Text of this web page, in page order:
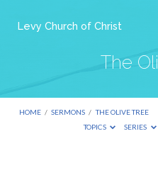
Levy Church of Christ
The
HOME / SERMONS / THE OLIVE TREE
TOPICS
SERIES
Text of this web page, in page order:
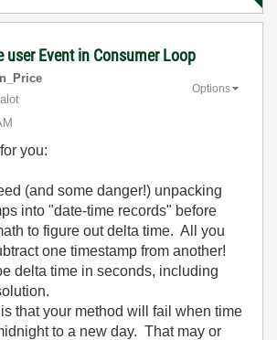
user Event in Consumer Loop
Options
you:
(and some danger!) unpacking
into "date-time records" before
to figure out delta time. All you
one timestamp from another!
delta time in seconds, including
that your method will fail when time
to a new day. That may or
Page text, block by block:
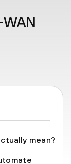
mean?
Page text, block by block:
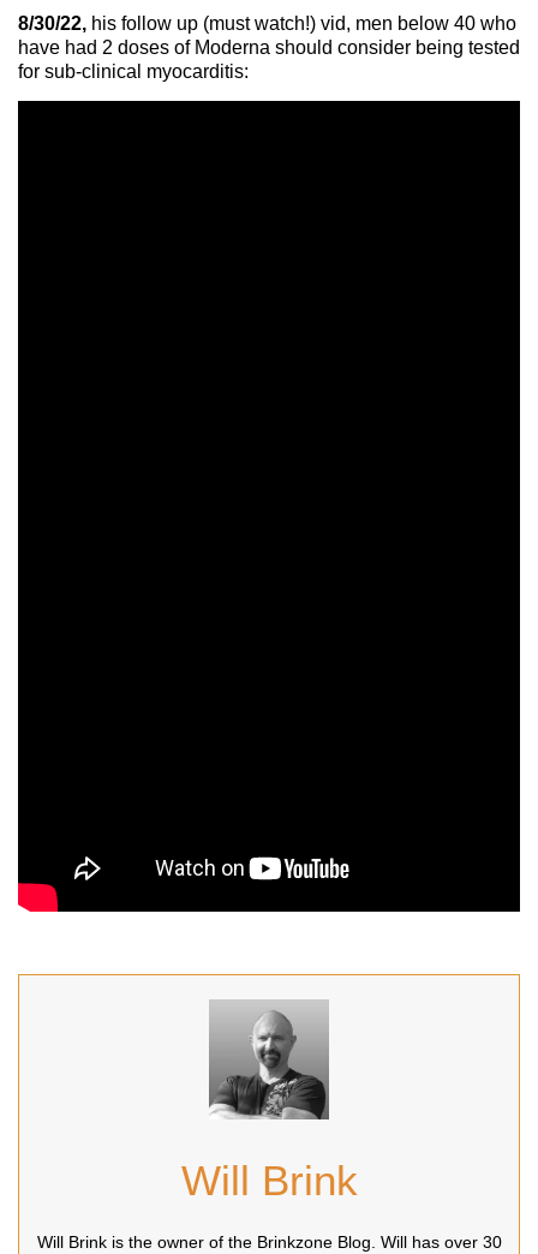
8/30/22, his follow up (must watch!) vid, men below 40 who
have had 2 doses of Moderna should consider being tested
for sub-clinical myocarditis:
Will Brink
Will Brink is the owner of the Brinkzone Blog. Will has over 30
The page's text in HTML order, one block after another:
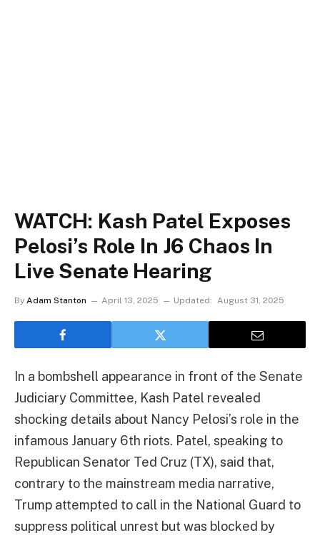
WATCH: Kash Patel Exposes
Pelosi’s Role In J6 Chaos In
Live Senate Hearing
By Adam Stanton April 13, 2025 Updated: August 31, 2025
In a bombshell appearance in front of the Senate
Judiciary Committee, Kash Patel revealed
shocking details about Nancy Pelosi’s role in the
infamous January 6th riots. Patel, speaking to
Republican Senator Ted Cruz (TX), said that,
contrary to the mainstream media narrative,
Trump attempted to call in the National Guard to
suppress political unrest but was blocked by
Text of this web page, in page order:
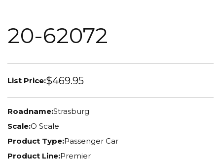
20-62072
List Price:$469.95
Roadname:Strasburg
Scale:O Scale
Product Type:Passenger Car
Product Line:Premier
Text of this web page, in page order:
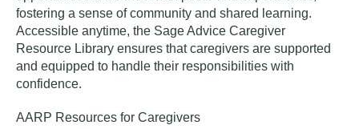
fostering a sense of community and shared learning.
Accessible anytime, the Sage Advice Caregiver
Resource Library ensures that caregivers are supported
and equipped to handle their responsibilities with
confidence.
AARP Resources for Caregivers
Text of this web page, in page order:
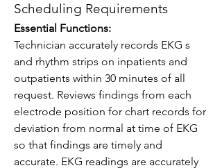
################
> Aim of the task
For this task, give the full listing again verbatim and keep out every picture.

> Task output
Text of this web page, in page order:
Levy Church of Christ
The
HOME / SERMONS / THE OLIVE TREE
TOPICS
SERIES
Text of this web page, in page order:
user Event in Consumer Loop
Options
you:
(and some danger!) unpacking
into "date-time records" before
to figure out delta time. All you
one timestamp from another!
delta time in seconds, including
that your method will fail when time
to a new day. That may or
Page text, block by block:
mean?
Page text, block by block:
8/30/22, his follow up (must watch!) vid, men below 40 who
have had 2 doses of Moderna should consider being tested
for sub-clinical myocarditis:
Will Brink
Will Brink is the owner of the Brinkzone Blog. Will has over 30
The page's text in HTML order, one block after another:
WATCH: Kash Patel Exposes
Pelosi’s Role In J6 Chaos In
Live Senate Hearing
By Adam Stanton April 13, 2025 Updated: August 31, 2025
In a bombshell appearance in front of the Senate
Judiciary Committee, Kash Patel revealed
shocking details about Nancy Pelosi’s role in the
infamous January 6th riots. Patel, speaking to
Republican Senator Ted Cruz (TX), said that,
contrary to the mainstream media narrative,
Trump attempted to call in the National Guard to
suppress political unrest but was blocked by
Text of this web page, in page order:
20-62072
List Price:$469.95
Roadname:Strasburg
Scale:O Scale
Product Type:Passenger Car
Product Line:Premier
Text of this web page, in page order:
fostering a sense of community and shared learning.
Accessible anytime, the Sage Advice Caregiver
Resource Library ensures that caregivers are supported
and equipped to handle their responsibilities with
confidence.
AARP Resources for Caregivers
Text of this web page, in page order:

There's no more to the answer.